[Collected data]
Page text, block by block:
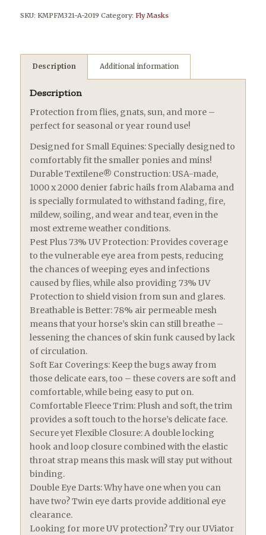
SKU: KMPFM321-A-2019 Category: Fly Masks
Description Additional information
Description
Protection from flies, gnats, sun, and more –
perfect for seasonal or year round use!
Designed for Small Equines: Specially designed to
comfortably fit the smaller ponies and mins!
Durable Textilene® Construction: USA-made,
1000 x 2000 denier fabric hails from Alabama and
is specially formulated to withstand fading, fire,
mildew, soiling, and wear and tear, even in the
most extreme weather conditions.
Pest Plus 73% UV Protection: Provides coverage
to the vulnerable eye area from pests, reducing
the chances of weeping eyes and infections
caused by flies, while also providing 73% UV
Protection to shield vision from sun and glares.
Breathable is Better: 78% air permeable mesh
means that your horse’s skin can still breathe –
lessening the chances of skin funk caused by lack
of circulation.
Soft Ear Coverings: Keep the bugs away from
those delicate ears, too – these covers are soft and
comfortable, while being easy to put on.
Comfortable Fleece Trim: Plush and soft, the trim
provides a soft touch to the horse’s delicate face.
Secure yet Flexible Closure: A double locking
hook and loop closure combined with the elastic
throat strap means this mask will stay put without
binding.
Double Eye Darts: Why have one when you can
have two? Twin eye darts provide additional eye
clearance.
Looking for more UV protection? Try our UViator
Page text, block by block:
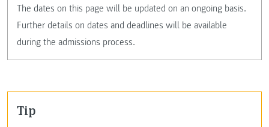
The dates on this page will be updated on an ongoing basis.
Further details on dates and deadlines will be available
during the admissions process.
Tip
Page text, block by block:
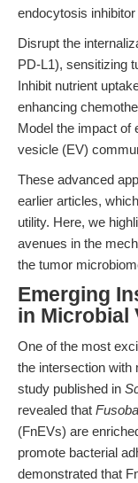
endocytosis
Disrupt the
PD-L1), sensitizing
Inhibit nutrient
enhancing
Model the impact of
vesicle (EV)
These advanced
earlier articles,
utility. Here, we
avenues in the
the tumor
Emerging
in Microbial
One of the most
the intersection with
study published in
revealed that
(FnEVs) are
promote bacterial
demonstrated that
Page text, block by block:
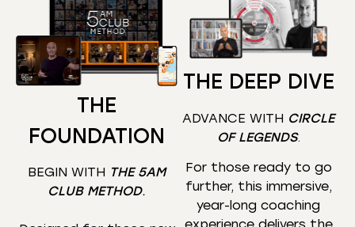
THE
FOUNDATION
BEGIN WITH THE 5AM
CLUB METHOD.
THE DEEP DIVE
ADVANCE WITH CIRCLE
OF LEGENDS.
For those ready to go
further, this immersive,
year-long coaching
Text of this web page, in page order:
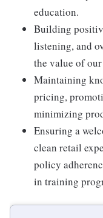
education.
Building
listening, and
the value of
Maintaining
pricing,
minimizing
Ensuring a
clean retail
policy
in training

---

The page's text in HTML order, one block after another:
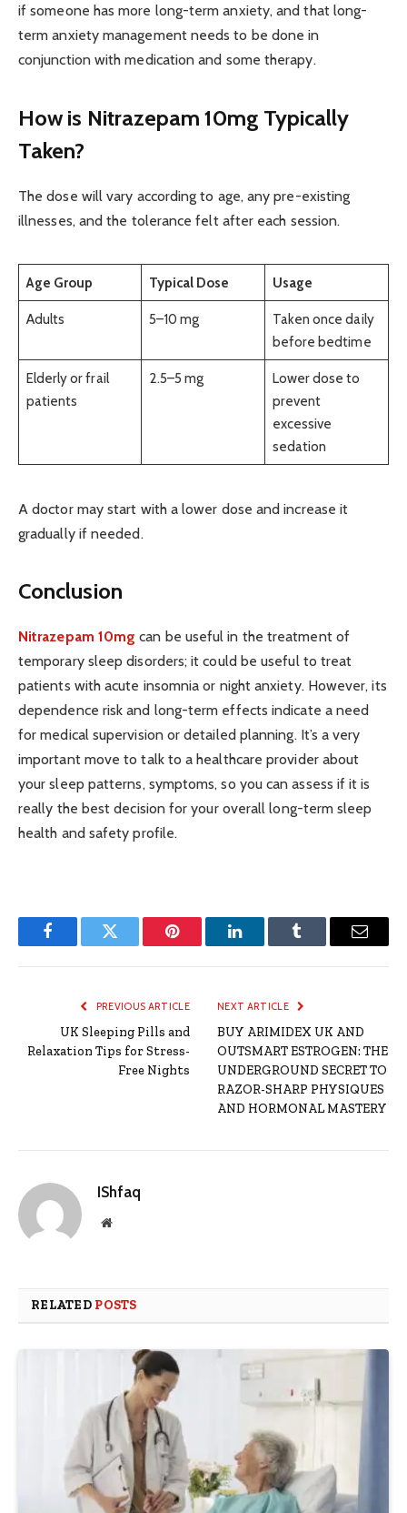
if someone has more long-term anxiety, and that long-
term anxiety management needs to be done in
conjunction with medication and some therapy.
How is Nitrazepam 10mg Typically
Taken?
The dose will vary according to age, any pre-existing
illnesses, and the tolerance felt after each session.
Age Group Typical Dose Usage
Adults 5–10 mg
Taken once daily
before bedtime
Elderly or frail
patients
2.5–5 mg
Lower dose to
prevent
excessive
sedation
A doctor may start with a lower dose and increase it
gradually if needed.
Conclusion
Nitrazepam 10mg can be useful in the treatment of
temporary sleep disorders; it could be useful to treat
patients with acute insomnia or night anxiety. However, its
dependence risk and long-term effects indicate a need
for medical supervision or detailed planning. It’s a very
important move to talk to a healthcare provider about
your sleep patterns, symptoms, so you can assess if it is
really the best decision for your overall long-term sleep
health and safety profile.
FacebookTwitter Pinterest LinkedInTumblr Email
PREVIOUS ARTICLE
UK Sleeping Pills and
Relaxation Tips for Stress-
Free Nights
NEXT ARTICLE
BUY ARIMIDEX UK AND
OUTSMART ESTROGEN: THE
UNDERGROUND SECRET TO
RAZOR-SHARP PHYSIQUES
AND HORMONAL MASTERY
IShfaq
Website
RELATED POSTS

* **TASK OBJECTIVE**: Using the records above, say how many lines contain the string "while"; offer no other text.

* **ANSWER**: 2